The sectarian violence that has gripped this predominantly Buddhist nation of 60 million in the past 16 months has been most intense in the western state of Rakhine, where 200 people have been killed in rioting and another 140,000 have been forced to flee their homes. Three-quarters of the victims have been Muslims – most of them members of the minority Rohingya community – and it is they who have suffered most at the hands of security forces.
For every Buddhist arrested, jailed and convicted in connection with mob violence across Rakhine state, roughly four Rohingya went to prison, according to data compiled by the Associated Press.
Members of the ethnic minority often have been severely punished, even when there is little or no evidence of wrongdoing. For example, Amnesty International says Dr. Tun Aung was summoned by authorities to try to help ease tensions but could not quiet the agitated crowd. He was arrested a week later, labeled an agitator and is serving nine years in prison. The human rights group calls the doctor a prisoner of conscience.
Nowhere have Rohingya – described by the U.N. as one of the most persecuted religious minorities in the world – been more zealously pursued than in northern Rakhine, which sits along the coast of the Bay of Bengal and is cut off from the rest of the country by a parallel running mountain range.
It’s home to 80 percent of Burma’s 1 million Rohingya. Some descend from families that have been there for generations. Others arrived more recently from neighboring Bangladesh. All have been denied citizenship, rendering them stateless. For decades, they have been unable to travel freely, practice their religion, or work as teachers or doctors. They need special approval to marry and are the only people in the country barred from having more than two children.
A half-century of brutal military rule in Burma, also known as Myanmar, ended when President Thein Sein’s quasi-civilian government took power in 2011. But in northern Rakhine, where Buddhist security forces have been allowed to operate with impunity, many say life has only gotten worse for Rohingya.

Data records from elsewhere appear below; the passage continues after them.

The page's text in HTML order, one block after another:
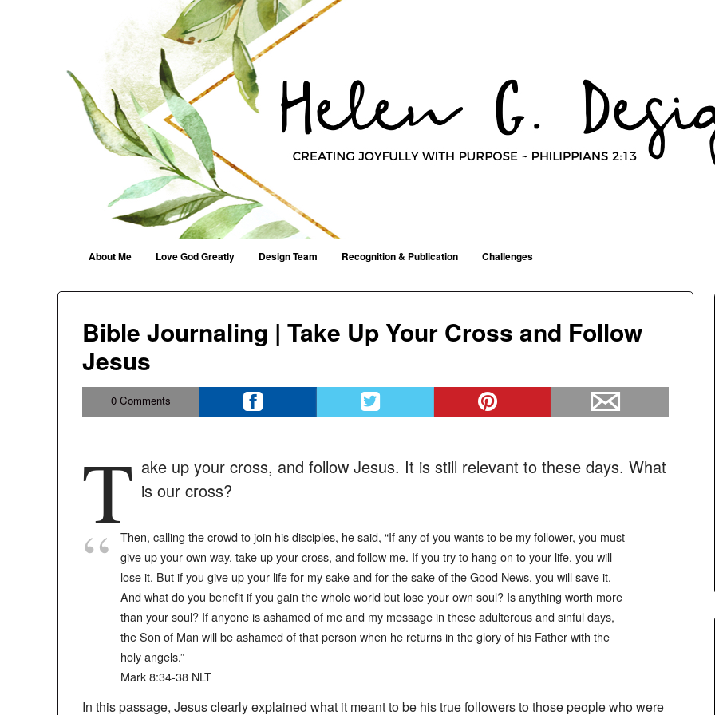
Helen G. Designs
Skip to content
About Me Love God Greatly Design Team Recognition & Publication
Challenges
Bible Journaling | Take Up Your Cross and Follow
Jesus
0Comments
T ake up your cross, and follow Jesus. It is still relevant to these days. What
is our cross?
Then, calling the crowd to join his disciples, he said, “If any of you wants to be my follower, you must
give up your own way, take up your cross, and follow me. If you try to hang on to your life, you will
lose it. But if you give up your life for my sake and for the sake of the Good News, you will save it.
And what do you benefit if you gain the whole world but lose your own soul? Is anything worth more
than your soul? If anyone is ashamed of me and my message in these adulterous and sinful days,
the Son of Man will be ashamed of that person when he returns in the glory of his Father with the
holy angels.”
‭‭Mark‬ ‭8‬:‭34‬-‭38‬ ‭NLT‬‬
In this passage, Jesus clearly explained what it meant to be his true followers to those people who were
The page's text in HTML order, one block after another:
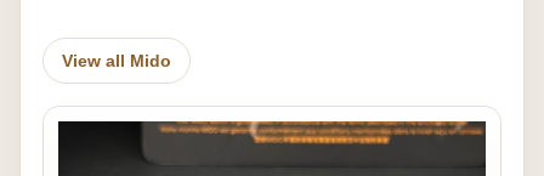
View all Mido
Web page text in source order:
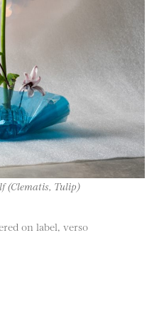
(Clematis, Tulip)
on label, verso
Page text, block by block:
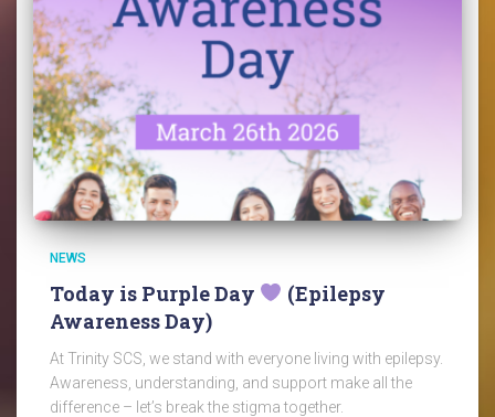
NEWS
Today is Purple Day
(Epilepsy
Awareness Day)
At Trinity SCS, we stand with everyone living with epilepsy.
Awareness, understanding, and support make all the
difference – let’s break the stigma together.
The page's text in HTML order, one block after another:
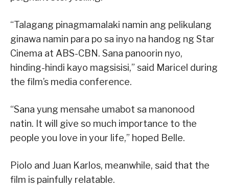
“Talagang pinagmamalaki namin ang pelikulang
ginawa namin para po sa inyo na handog ng Star
Cinema at ABS-CBN. Sana panoorin nyo,
hinding-hindi kayo magsisisi,” said Maricel during
the film’s media conference.
“Sana yung mensahe umabot sa manonood
natin. It will give so much importance to the
people you love in your life,” hoped Belle.
Piolo and Juan Karlos, meanwhile, said that the
film is painfully relatable.
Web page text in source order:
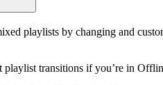
playlists by changing and
playlist transitions if you’re in
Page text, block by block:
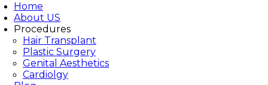
Home
About US
Procedures
Hair Transplant
Plastic Surgery
Genital Aesthetics
Cardiolgy
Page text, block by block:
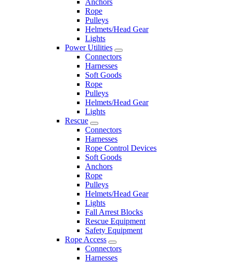
Rope
Pulleys
Helmets/Head Gear
Lights
Power Utilities
Connectors
Harnesses
Soft Goods
Rope
Pulleys
Helmets/Head Gear
Lights
Rescue
Connectors
Harnesses
Rope Control Devices
Soft Goods
Anchors
Rope
Pulleys
Helmets/Head Gear
Lights
Fall Arrest Blocks
Rescue Equipment
Safety Equipment
Rope Access
Connectors
Harnesses
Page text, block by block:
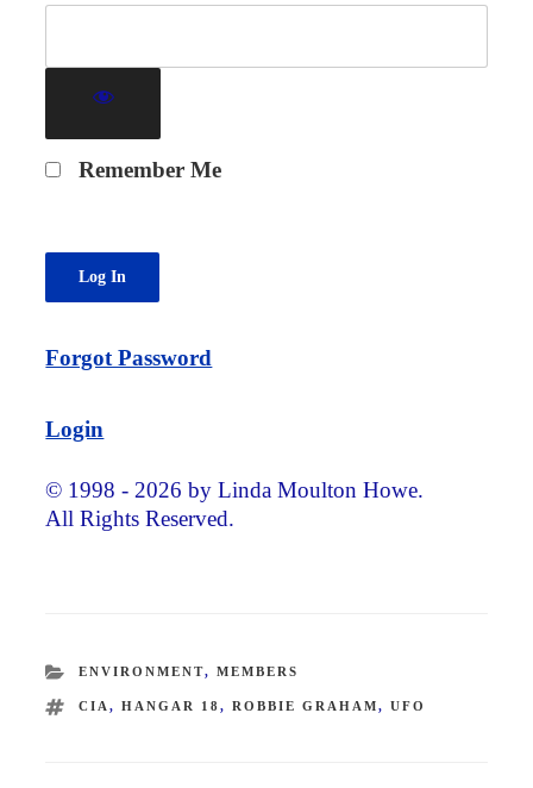
Remember Me
Forgot Password
Login
© 1998 - 2026 by Linda Moulton Howe.
All Rights Reserved.
CATEGORIES
ENVIRONMENT, MEMBERS
TAGS
CIA , HANGAR 18 , ROBBIE GRAHAM, UFO
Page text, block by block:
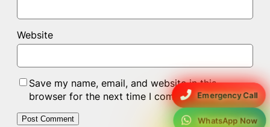
Emergency Call
WhatsApp Now
Website
Save my name, email, and website in this
browser for the next time I comment.
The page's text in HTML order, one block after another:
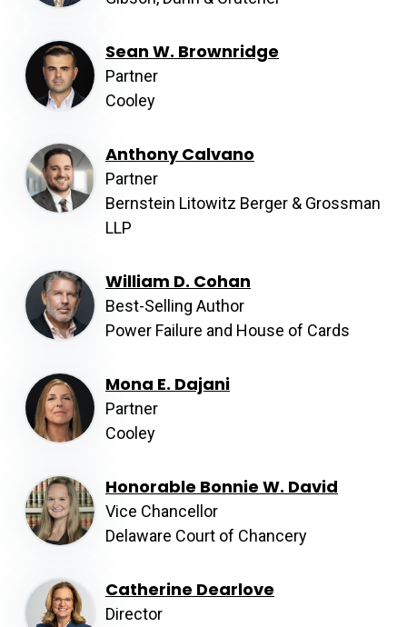
Sean W. Brownridge
Partner
Cooley
Anthony Calvano
Partner
Bernstein Litowitz Berger & Grossman
LLP
William D. Cohan
Best-Selling Author
Power Failure and House of Cards
Mona E. Dajani
Partner
Cooley
Honorable Bonnie W. David
Vice Chancellor
Delaware Court of Chancery
Catherine Dearlove
Director
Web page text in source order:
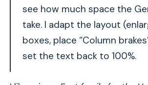
see how much space the
take. I adapt the layout
boxes, place “Column
set the text back to 100%.
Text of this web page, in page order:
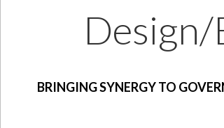
Design
BRINGING SYNERGY TO
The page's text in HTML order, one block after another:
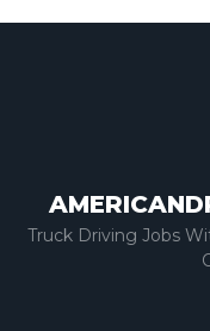
Truck Driving Jobs
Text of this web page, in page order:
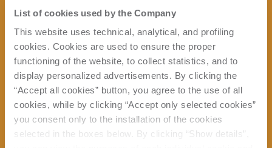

“As far as I know, not a single member of the security forces has even been questioned,” said Tomas Ojea Quintana, the U.N. special rapporteur on human rights in Burma, calling on the state to investigate allegations of official brutality.
“This government needs to understand it has a responsibility toward its people, that there has to be some accountability.”
Despite more than a half-dozen inquiries by phone and email, presidential spokesman Ye Htut refused to comment about allegations of abuse by soldiers, police and security forces linked to sectarian violence.
The AP in September became the first foreign media organization to be granted access to northern Rakhine, which has been under a government crackdown since ethnic violence erupted there on June 8, 2012.